长江 第一章 决不同陌生人交谈
在一个闷热的春季,傍晚时分,两个人同时出现在牧首湖畔。其中一位大概四十岁,黑色的头发,稍微有些秃顶,身材矮小粗胖,穿着一件灰色夏装,手里面拿一顶软呢浅帽,胡子刮得非常干净,戴着一副很大的黑色牛角边框的眼镜。另外一个人年纪较轻,乱蓬蓬的红发上面歪歪斜斜地戴着一顶方格帽子。这个人上身穿着牛仔衫,下身穿着一条皱巴巴的白裤子,脚上是一双黑色胶底的运动鞋。
那位年龄比较大的不是别人,正是米哈伊尔·亚力克山德罗维奇·柏辽兹,他在一家非常具有影响力的文学杂志担任编辑,同时还兼任莫斯科文学协会委员会(简称莫文协)的主席。而柏辽兹那位年轻的同伴正是诗人伊万·尼古拉伊维奇·庞尼勒夫,笔名叫做赫姆利斯。
现在这两位作家正行走在刚刚抽出嫩芽的菩提树树荫下面,直奔售货摊而来。货摊被漆成非常醒目的颜色,招牌上写着“啤酒饮料”几个字。
喔,是的,首先必须要向读者交待在这闷热的五月之夜发生的第一件奇怪的事。布朗那亚街上空无一人,不只是售货摊,就是人行道上也看不见哪怕一个人影。这个时候,人们几乎没有办法正常呼吸,炙烤莫斯科的烈日正在缓缓落下,坠落在莎多瓦亚环形路后面那片干燥的烟雾之中,没有人在树荫下面行走,长椅上也是无人落座,人行道上显得非常冷清。
“给我来瓶矿泉水!”柏辽兹喊道。
“没有。”售货摊里的女人冷淡地回答他说。
“那有啤酒吗?”赫姆利斯用粗哑刺耳的嗓音问那个女人。
“晚上才会运来。”女人回答他说。
“那现在你这里有什么?”柏辽兹问她。
“只有热杏子汁。”女人回答他。
“喔,那就给我来杯杏子汁,就杏子汁吧!……”
杏子汁不断地冒出浓烈的黄色泡沫,空气之中弥漫着一股只有在理发店里才能闻见的气味。喝完之后,没过多长时间两人就开始打嗝了。结完账之后,两人面朝湖边背对着布朗那亚街在长椅上慢慢地坐下了。
这个时候,第二桩奇怪的事发生了,但是这次却只发生在柏辽兹一个人的身上。忽然之间,他停止了打嗝,然后心脏怦的一跳,刹那间就像离开了身体一般,当心脏又重新回到体内的时候就好像是在心口上扎着一根粗针。不仅是这样,不知为何柏辽兹突然间深感恐惧,恨不得马上就头也不回地逃离所处的湖边。
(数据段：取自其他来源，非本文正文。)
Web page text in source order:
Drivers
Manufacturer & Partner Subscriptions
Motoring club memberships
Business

柏辽兹十分焦虑地到处张望,不清楚是什么把自己吓成这个样子。只见他脸色苍白,然后用手帕擦了擦前额,心里想到:“我这是怎么回事?这种情形可从来都没有发生过,我的心脏出问题了……也许是操劳过度……全见鬼去吧,到时候去基斯洛沃兹克了……”
这个时候,在柏辽兹的面前凝起一股热浪,并且从中幻化出一个透明人,相貌非常的怪异。只见他小小的脑袋上戴着一顶赛马骑师才会戴的那种高耸的帽子,身上穿着短格子夹克,所有一切都是空气做的……这个人身高两米,肩膀看起来十分瘦削,瘦得令人简直是无法相信。而且,敬请留意,他脸上正在露出一副嘲弄和不屑的神情。
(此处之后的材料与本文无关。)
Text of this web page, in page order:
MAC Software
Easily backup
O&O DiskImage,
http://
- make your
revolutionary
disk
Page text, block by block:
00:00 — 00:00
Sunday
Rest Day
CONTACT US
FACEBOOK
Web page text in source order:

这辈子柏辽兹还没有见过这么离奇的事,他瞪大了双眼,脸色显得愈加苍白,惊慌失措地想:“这根本就不可能!……”
但是,天啊,这个高个子的透明人现在就在眼前,漂浮在半空中左右摇摆。恐惧一点点吞噬了柏辽兹,他吓得紧闭双眼。等到他再次睁开眼睛的时候,却发现所有一切都已经结束了。幻影早就已经散去,格子夹克也一点点地消失了,就连扎在心口的粗针也一起不见了踪迹。
“啊,见鬼!”柏辽兹大声地喊道,“你知道吗?伊万,我刚才差点就中暑了!我竟然产生了幻觉!……”柏辽兹妄图挤出笑容,但是眼里仍然充满恐惧,手也一刻不停地颤抖。最后他终于渐渐地平静了下来,拿起手帕来扇了几下,就开始兴高采烈地继续喝饮料之前谈到的话题:“呃,那么……”
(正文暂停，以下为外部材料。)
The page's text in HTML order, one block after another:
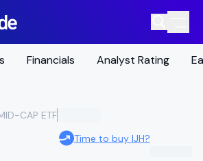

事后我们得知,这次的谈话内容是关于耶稣的。编辑向诗人约了一首反对宗教的诗歌,并且准备在下期的杂志上发表。伊万在很短的时间内就完稿了,但是遗憾的是,编辑非常不满。虽然诗人在描写主人公耶稣的时候基调阴沉,但是编辑却仍认为整首诗必须要重写。编辑正想向诗人谈论耶稣,准备指出诗人所犯的根本性错误。究竟伊万为什么没有写好,是缺少描述天赋,还是因为完全不熟悉本次主题?尽管伊万把耶稣描写成一个恶贯满盈的人,但是却描写得活灵活现,一个曾经存在于世间的耶稣的形象跃然纸上。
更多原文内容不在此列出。